= No Pass No Play =

Texas public education policy

No Pass No Play is a Texas public education policy that came about as a result of the passage of House Bill 72 by the Texas Legislature in 1984, and became effective in 1985. Under No Pass No Play, students must pass all their school courses to be allowed to participate in extracurricular activities such as athletics or fine arts (choir, band, orchestra, dance, drama).

==History==
An account cited that the root of No Pass No Play policy can be traced back to the beginning of the 20th century when athletics started to become more popular than academics. For decades, the divergence of curricula became controversial and the adverse impact of extracurricular activities to core subjects such as mathematics, science, history, and reading, among others, became the subject of debate.

In 1984, then-Governor Mark White appointed Dallas businessman Ross Perot to lead a commission to study public education reform in Texas. As a result of the study, a sweeping package of educational reforms were proposed to the Texas Legislature, including No Pass No Play. The reforms were ultimately enacted as part of a series of reforms included in House Bill 72, which was passed in 1984 under White's direction, and became effective the following year. The law was finally passed by the second called session of the 68th Texas legislature, and signed by White on July 13, 1984.

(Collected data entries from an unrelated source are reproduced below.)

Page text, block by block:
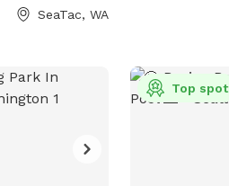
SeaTac, WA
Top spot
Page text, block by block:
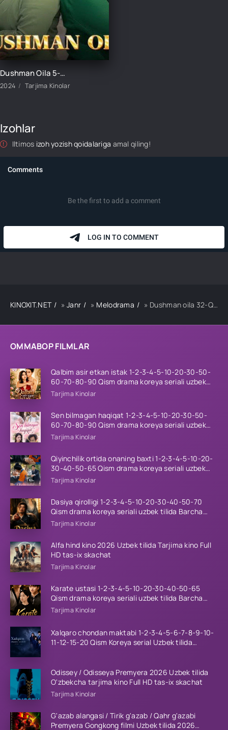
OMMABOP FILMLAR
Qalbim asir etkan istak 1-2-3-4-5-10-20-30-50-
60-70-80-90 Qism drama koreya seriali uzbek
tilida Barcha qismlar 2026 HD skachat
Tarjima Kinolar
Sen bilmagan haqiqat 1-2-3-4-5-10-20-30-50-
60-70-80-90 Qism drama koreya seriali uzbek
tilida Barcha qismlar 2026 HD skachat
Tarjima Kinolar
Qiyinchilik ortida onaning baxti 1-2-3-4-5-10-20-
30-40-50-65 Qism drama koreya seriali uzbek
tilida Barcha qismlar 2026 HD skachat
Tarjima Kinolar
Dasiya qirolligi 1-2-3-4-5-10-20-30-40-50-70
Qism drama koreya seriali uzbek tilida Barcha
qismlar 2026 HD skachat
Tarjima Kinolar
Alfa hind kino 2026 Uzbek tilida Tarjima kino Full
HD tas-ix skachat
Tarjima Kinolar
Karate ustasi 1-2-3-4-5-10-20-30-40-50-65
Qism drama koreya seriali uzbek tilida Barcha
qismlar 2026 HD skachat
Tarjima Kinolar
Xalqaro chondan maktabi 1-2-3-4-5-6-7-8-9-10-
11-12-15-20 Qism Koreya serial Uzbek tilida
Odissey / Odisseya Premyera 2026 Uzbek tilida
O'zbekcha tarjima kino Full HD tas-ix skachat
Tarjima Kinolar
G'azab alangasi / Tirik g'azab / Qahr g'azabi
Premyera Gongkong filmi Uzbek tilida 2026
Dushman Oila 5-Qism uzbek tilida
2024 Tarjima Kinolar
Izohlar
Iltimos izoh yozish qoidalariga amal qiling!
KINOXIT.NET »Janr » Melodrama » Dushman oila 32-Qism uzbek tilida
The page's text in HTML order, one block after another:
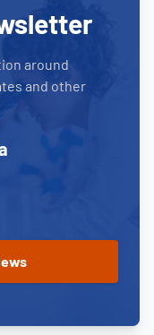
around
and other
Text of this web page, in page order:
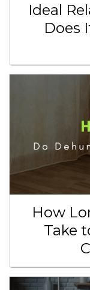
Ideal
Does
How
Take
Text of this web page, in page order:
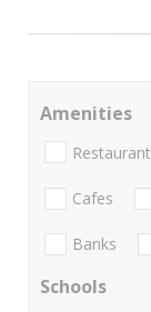
Amenities
Cafes
Banks
Schools

The rule stipulates that Texas public school students who participate in extracurricular activities must achieve a passing grade (70% or higher, 60% or higher for Advanced Placement (AP), Pre-AP or GT) in order to qualify to continue participating in extracurricular activities such as athletics, band, and orchestra. Progress is assessed following each six-week grading period. If students receive at least one failing grade on their report card, they are ineligible to participate in extracurricular activities until the failing grade(s) reach acceptable levels. No Pass No Play affects all students involved in extracurricular activities in all school districts.

== Effect ==
The rule went into effect between semesters of the 1984–1985 school year. At the Houston Independent School District, the percentages of failing report card grades for all high school campuses decreased from 16 percent to 13 percent. Twenty-three of the district's 26 high schools had decreases in "F" grades. Later studies also revealed that students reported favorable attitudes towards the policy. However, it was found that extracurricular participation of at-risk students had decreased.

Versions of No Pass No Play were also enacted in other states. For instance, Arizona imposed a policy that required a passing grade in every class while California adopted a 2.0 or C average requirement while allowing local districts to impose higher restrictions.

==In popular culture==
The animated sitcom King of the Hill, which is set in Texas, deals with the policy in its 2000 episode "Peggy Makes the Big Leagues".